(Collected data)

------------------------------

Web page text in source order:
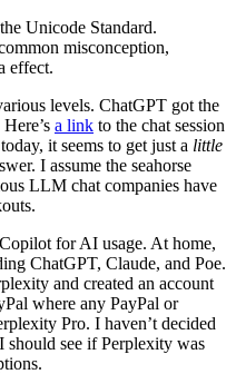
Unicode Standard.
misconception,
effect.
levels. ChatGPT got the
a link to the chat session
it seems to get just a little
I assume the seahorse
LLM chat companies have
for AI usage. At home,
ChatGPT, Claude, and Poe.
and created an account
where any PayPal or
Pro. I haven’t decided
see if Perplexity was
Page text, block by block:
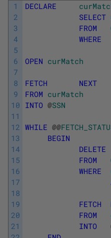
1
2
3
4
5
6
7
8
9
10
11
12
13
14
15
16
17
18
19
20
21
DECLARE
SELECT
FROM
WHERE
OPEN curMatch
FETCH
NEXT
FROM curMatch
INTO @SSN
WHILE @@
BEGIN
DELETE
FROM
WHERE
FETCH
FROM
INTO
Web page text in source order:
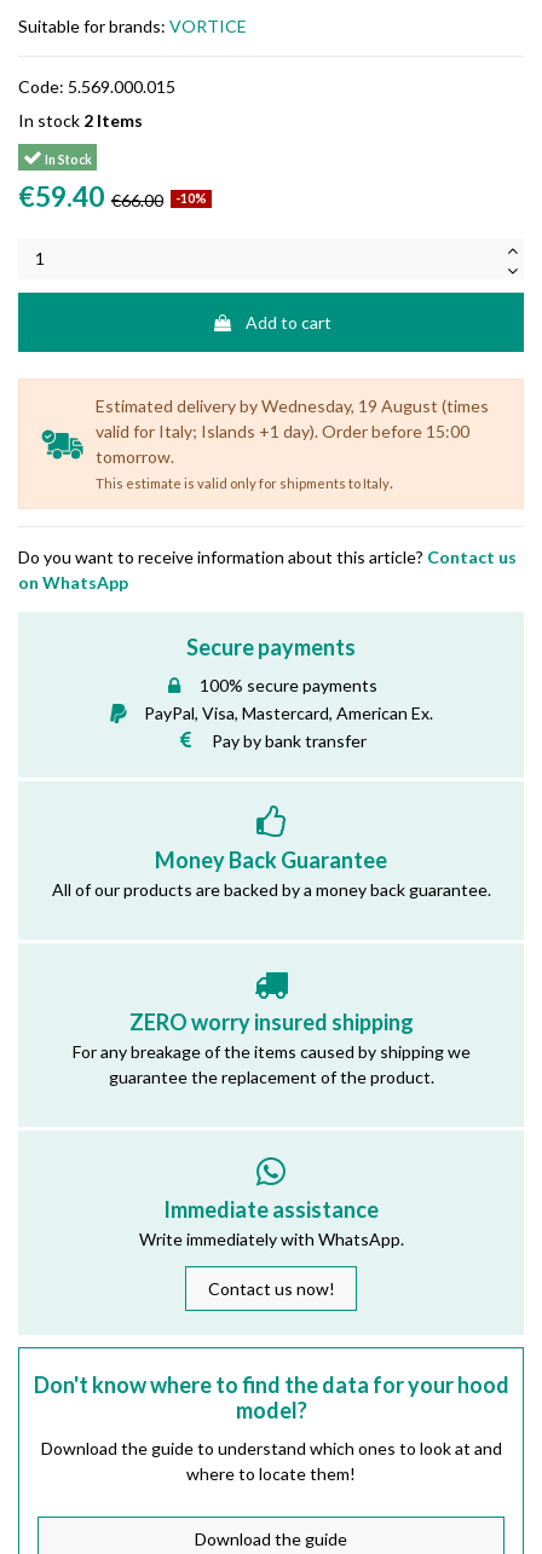
Suitable for brands: VORTICE
Code: 5.569.000.015
In stock 2 Items
In Stock
€59.40 €66.00 -10%
Add to cart
Estimated delivery by Wednesday, 19 August (times
valid for Italy; Islands +1 day). Order before 15:00
tomorrow.
This estimate is valid only for shipments to Italy.
Do you want to receive information about this article? Contact us
on WhatsApp
Secure payments
100% secure payments
PayPal, Visa, Mastercard, American Ex.
Pay by bank transfer
Money Back Guarantee
All of our products are backed by a money back guarantee.
ZERO worry insured shipping
For any breakage of the items caused by shipping we
guarantee the replacement of the product.
Immediate assistance
Write immediately with WhatsApp.
Contact us now!
Don't know where to find the data for your hood
model?
Download the guide to understand which ones to look at and
where to locate them!
Download the guide
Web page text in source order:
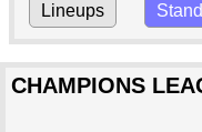
Lineups
CHAMPIONS
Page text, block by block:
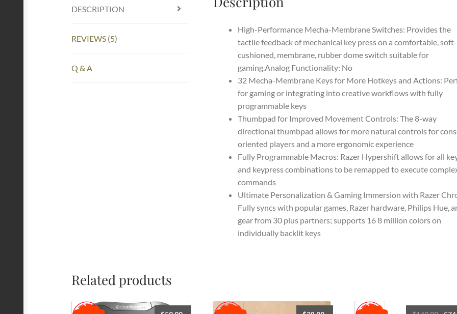
Keys
Customizable
RGB
Programmable
Macros
Black
quantity
DESCRIPTION
REVIEWS (5)
Q & A
High-Performance Mecha-Membrane Switches: Provides the
tactile feedback of mechanical key press on a comfortable, soft-
cushioned, membrane, rubber dome switch suitable for
gaming.Analog Functionality: No
32 Mecha-Membrane Keys for More Hotkeys and Actions:
for gaming or integrating into creative workflows with fully
programmable keys
Thumbpad for Improved Movement Controls: The 8-way
directional thumbpad allows for more natural controls for
oriented players and a more ergonomic experience
Fully Programmable Macros: Razer Hypershift allows for all
and keypress combinations to be remapped to execute
commands
Ultimate Personalization & Gaming Immersion with Razer
Fully syncs with popular games, Razer hardware, Philips Hue,
gear from 30 plus partners; supports 16 8 million colors on
individually backlit keys
Related products

------------------------------

* **Exercise directions**: Retype the records above, but only those lines that fall between the line containing "REVIEWS (5)" and the line containing "programmable keys", with both of those lines included, exactly as written.

* **Written solution**:
REVIEWS (5)
Q & A
High-Performance Mecha-Membrane Switches: Provides the
tactile feedback of mechanical key press on a comfortable, soft-
cushioned, membrane, rubber dome switch suitable for
gaming.Analog Functionality: No
32 Mecha-Membrane Keys for More Hotkeys and Actions:
for gaming or integrating into creative workflows with fully
programmable keys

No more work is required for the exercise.